If you want the app to be responsive while doing some heavy task, you will need to execute it on a background thread.
This is roughly what's going on here: The main thread of your app executes in a run loop. At the beginning of each loop iteration, the iOS checks for any events (such as user interaction, views changing due to animation, timers being fired, etc.) then queues a bunch of methods to be executed. iOS then goes and executes each of those methods and then, once everything is complete, it updates the display. Then the next run loop iteration begins. Updating the display is costly, so iOS can't do it after every line of code is executed.

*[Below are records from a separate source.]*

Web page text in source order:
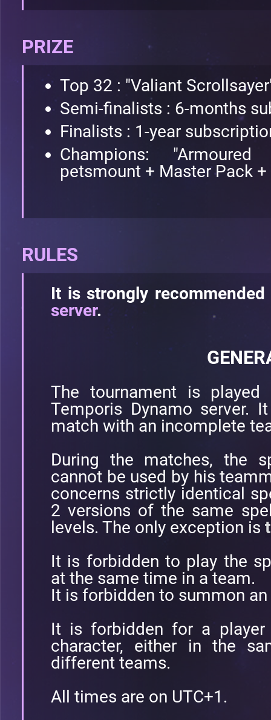
PRIZE
Top 32 : "Valiant
Semi-finalists : 6-months
Finalists : 1-year
Champions: "Armoured
petsmount + Master Pack
RULES
It is strongly
server.
The tournament is
Temporis Dynamo server.
match with an incomplete
During the matches, the
cannot be used by his
concerns strictly identical
2 versions of the same
levels. The only exception is
It is forbidden to play the
at the same time in a team.
It is forbidden to summon an
It is forbidden for a
character, either in the
different teams.
All times are on UTC+1.
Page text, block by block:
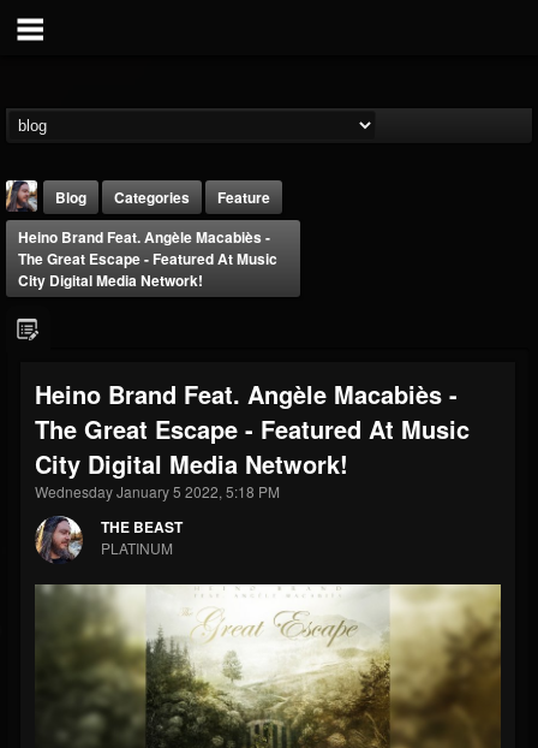
THE BEAST
@thebeast
203493 202954 41907
Forum
Blog Categories
Feature
Heino Brand Feat. Angèle Macabiès -
The Great Escape - Featured At Music
City Digital Media Network!
Heino Brand Feat. Angèle Macabiès -
The Great Escape - Featured At Music
City Digital Media Network!
Wednesday January 5 2022, 5:18 PM
THE BEAST
PLATINUM
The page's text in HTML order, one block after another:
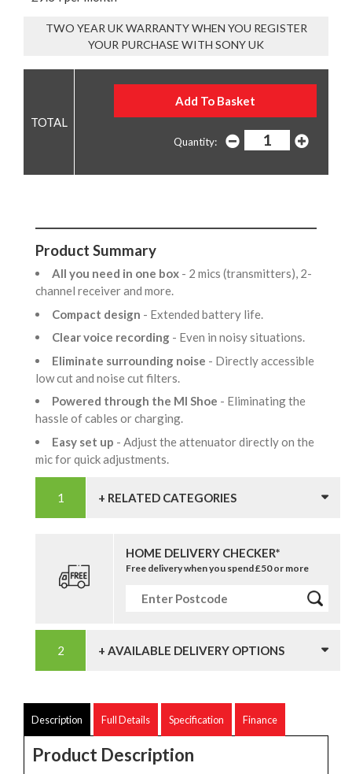
TWO YEAR UK WARRANTY WHEN YOU REGISTER
YOUR PURCHASE WITH SONY UK
Quantity:
Product Summary
All you need in one box - 2 mics (transmitters), 2-
channel receiver and more.
Compact design - Extended battery life.
Clear voice recording - Even in noisy situations.
Eliminate surrounding noise - Directly accessible
low cut and noise cut filters.
Powered through the MI Shoe - Eliminating the
hassle of cables or charging.
Easy set up - Adjust the attenuator directly on the
mic for quick adjustments.
+ RELATED CATEGORIES
HOME DELIVERY CHECKER*
Free delivery when you spend £50 or more
+ AVAILABLE DELIVERY OPTIONS
Description Full Details Specification Finance
Product Description
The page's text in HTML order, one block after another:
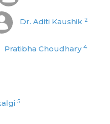
Dr. Aditi Kaushik 2
Pratibha Choudhary 4
5
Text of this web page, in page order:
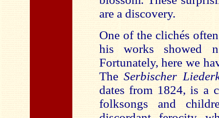
are a discovery.
One of the clichés
his works showed
Fortunately, here we
The Serbischer
dates from 1824, is a
folksongs and
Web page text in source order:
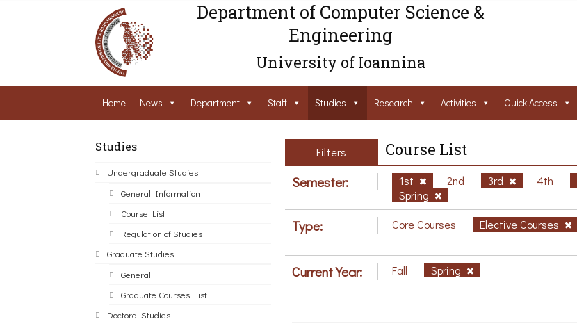
Department of Computer Science &
Engineering
University of Ioannina
Home News Department Staff Studies Research Activities Ouick Access
Studies
Undergraduate Studies
General Information
Course List
Regulation of Studies
Graduate Studies
General
Graduate Courses List
Doctoral Studies
Filters Course List
Semester: 1st 2nd 3rd 4th
Spring
Type: Core Courses Elective Courses
Current Year: Fall Spring
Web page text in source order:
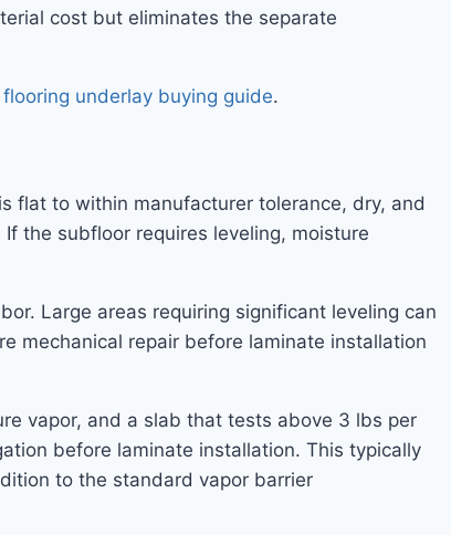
cost but eliminates the separate
underlay buying guide.
flat to within manufacturer tolerance, dry, and
the subfloor requires leveling, moisture
Large areas requiring significant leveling can
mechanical repair before laminate installation
vapor, and a slab that tests above 3 lbs per
before laminate installation. This typically
to the standard vapor barrier
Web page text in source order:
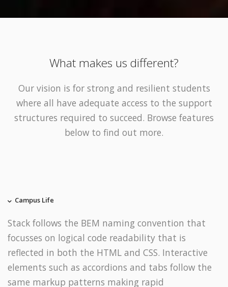
What makes us different?
Our vision is for strong and resilient students
where all have adequate access to the support
structures required to succeed. Browse features
below to find out more.
Campus Life
Stack follows the BEM naming convention that
focusses on logical code readability that is
reflected in both the HTML and CSS. Interactive
elements such as accordions and tabs follow the
same markup patterns making rapid
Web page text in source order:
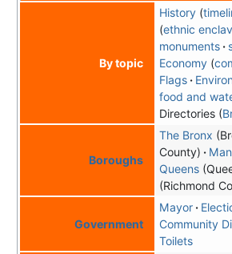
By topic
History
ethnic
monuments
Economy
Flags
food and
Directories
Boroughs
The Bronx
County)
Queens
(Richmond
Government
Mayor
Community
Toilets
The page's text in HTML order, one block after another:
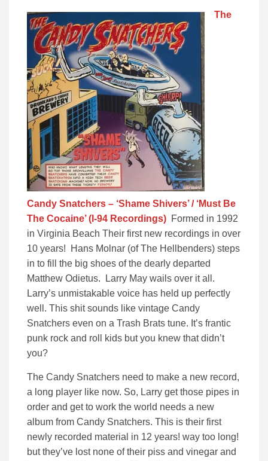
The
Candy Snatchers – ‘Shame Shivers’ / ‘Must Be
The Cocaine’ (I-94 Recordings) Formed in 1992
in Virginia Beach Their first new recordings in over
10 years! Hans Molnar (of The Hellbenders) steps
in to fill the big shoes of the dearly departed
Matthew Odietus. Larry May wails over it all.
Larry’s unmistakable voice has held up perfectly
well. This shit sounds like vintage Candy
Snatchers even on a Trash Brats tune. It’s frantic
punk rock and roll kids but you knew that didn’t
you?
The Candy Snatchers need to make a new record,
a long player like now. So, Larry get those pipes in
order and get to work the world needs a new
album from Candy Snatchers. This is their first
newly recorded material in 12 years! way too long!
but they’ve lost none of their piss and vinegar and
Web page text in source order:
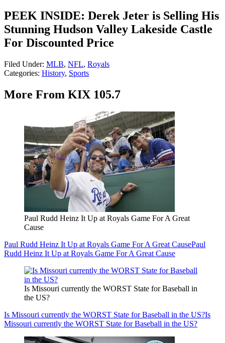
PEEK INSIDE: Derek Jeter is Selling His
Stunning Hudson Valley Lakeside Castle
For Discounted Price
Filed Under: MLB, NFL, Royals
Categories: History, Sports
More From KIX 105.7
Paul Rudd Heinz It Up at Royals Game For A Great
Cause
Paul Rudd Heinz It Up at Royals Game For A Great CausePaul
Rudd Heinz It Up at Royals Game For A Great Cause
Is Missouri currently the WORST State for Baseball in
the US?
Is Missouri currently the WORST State for Baseball in the US?Is
Missouri currently the WORST State for Baseball in the US?

So with your code, when you tell the activityIndicator to startAnimating, it tells iOS that at the end of every run loop iteration that the activity indicator image needs to be updated to the next image in the animation sequence. Then, before iOS reaches the end of the current run loop iteration, you are calling stopAnimating which tells iOS that it doesn't need to update the images anymore. So basically you're telling it to stop before it has even started.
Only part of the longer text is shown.